Insulin-like genes in ascidians: findings in Ciona and hypotheses on the evolutionary origins of the pancreas

Abstract

Insulin plays an extensively characterized role in the control of sugar metabolism, growth and homeostasis in a wide range of organisms. In vertebrate chordates, insulin is mainly produced by the beta cells of the endocrine pancreas, while in non-chordate animals insulin-producing cells are mainly found in the nervous system and/or scattered along the digestive tract. However, recent studies have indicated the notochord, the defining feature of the chordate phylum, as an additional site of expression of insulin-like peptides. Here we show that two of the three insulin-like genes identified in Ciona intestinalis, an invertebrate chordate with a dual life cycle, are first expressed in the developing notochord during embryogenesis and transition to distinct areas of the adult digestive tract after metamorphosis. In addition, we present data suggesting that the transcription factor Ciona Brachyury is involved in the control of notochord expression of at least one of these genes, Ciona insulin-like 2. Finally, we review the information currently available on insulin-producing cells in ascidians and on pancreas-related transcription factors that might control their expression.

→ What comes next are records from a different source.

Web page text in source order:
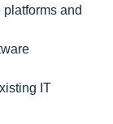
and
IT
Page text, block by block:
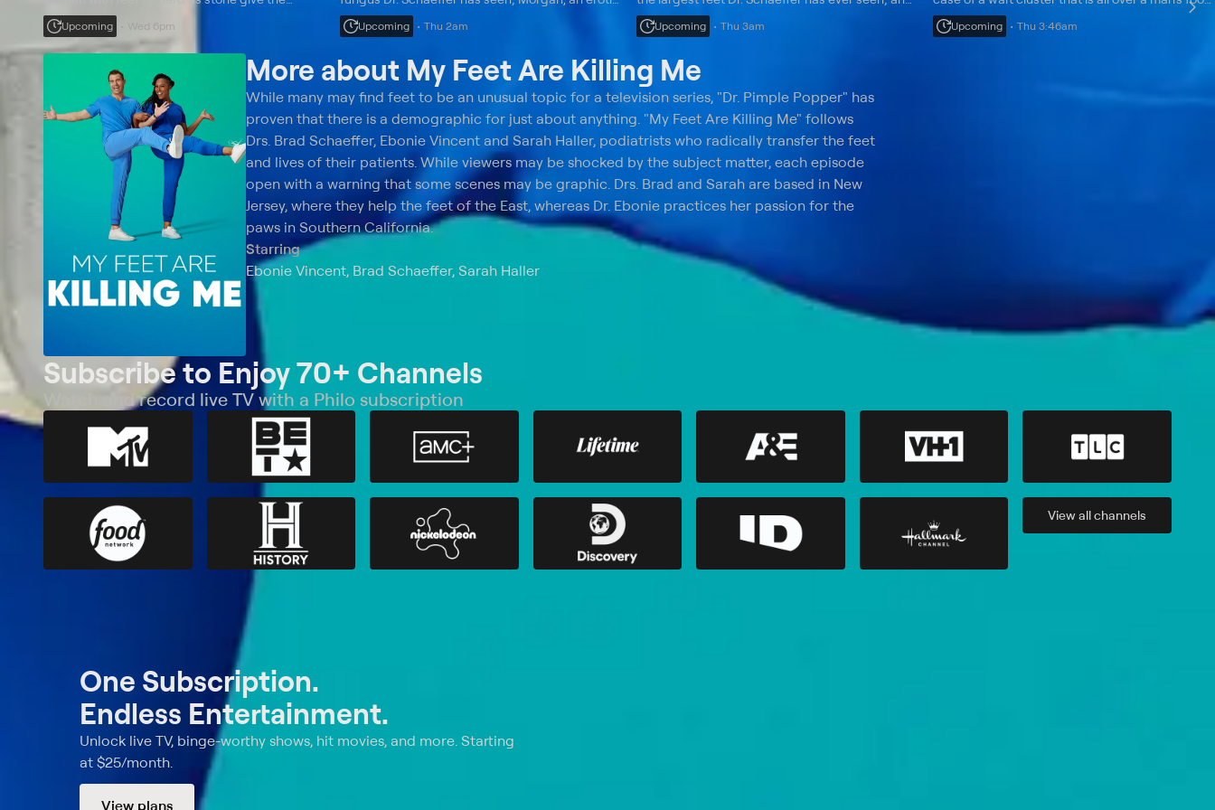
doctors some big problems to solve.
Upcoming Wed 6pm
paranormal romance novelist, is hoping to get
her sixth toe amputated.
Upcoming Thu 2am
athlete with two different-sized feet becomes a
difficult surgery.
Upcoming Thu 3am
patient Kiara has the first double big toe the
doctor has ever come face-to-face with.
Upcoming Thu 3:46am
More about My Feet Are Killing Me
While many may find feet to be an unusual topic for a television series, "Dr. Pimple Popper" has
proven that there is a demographic for just about anything. "My Feet Are Killing Me" follows
Drs. Brad Schaeffer, Ebonie Vincent and Sarah Haller, podiatrists who radically transfer the feet
and lives of their patients. While viewers may be shocked by the subject matter, each episode
open with a warning that some scenes may be graphic. Drs. Brad and Sarah are based in New
Jersey, where they help the feet of the East, whereas Dr. Ebonie practices her passion for the
paws in Southern California.
Starring
Ebonie Vincent, Brad Schaeffer, Sarah Haller
Subscribe to Enjoy 70+ Channels
Watch and record live TV with a Philo subscription
View allchannels
One Subscription.
Endless Entertainment.
Unlock live TV, binge-worthy shows, hit movies, and more. Starting
at $25/month.
View plans

Keywords: Brachyury; Ciona; ascidian; cis-regulatory module; insulin; notochord; pancreas; transcription factor.

Figure 1. Genomic organization and embryonic expression of Ciona insulin-like genes

a: Schematic representation of the regions of Ciona intestinalis chromosome 02q that contain the genomic loci of Ci-INSL-2, Ci-INSL-3 and Ci-INSL-1. Genes are represented as light-blue bars (exons) and angled lines (introns); striped areas indicate untranslated regions. Current gene model identifiers are indicated underneath each gene. The ESTs used for in situ hybridizations are depicted below each gene model in yellow, green, and light blue, respectively, along with the coordinates that allow their identification within the Ciona intestinalis Gene Collection (Satou et al., 2002). A grey horizontal line symbolizes the chromosomal DNA and reports the location of essential mapping landmarks in base pairs (bp). b: Microphotographs of Ciona intestinalis whole-mount embryos at the stages indicated on top of each column, hybridized in situ with digoxygenin-labeled antisense RNA probes synthesized from the EST clones shown in a, essentially as previously described (Oda-Ishii and Di Gregorio, 2007). Gene names are indicated on the left side of each row. 110-cell embryos are shown in vegetal views, the remaining embryos are shown with anterior to the left. Arrowheads point at representative regions of larger structures, and are color-coded as follows: red, notochord; blue, nervous system and primordium of the adhesive organ, which represents the anterior-most structure in tailbud embryos; orange, muscle precursors; purple, mesenchyme; yellow, endoderm. Scale bar: ~25 microns.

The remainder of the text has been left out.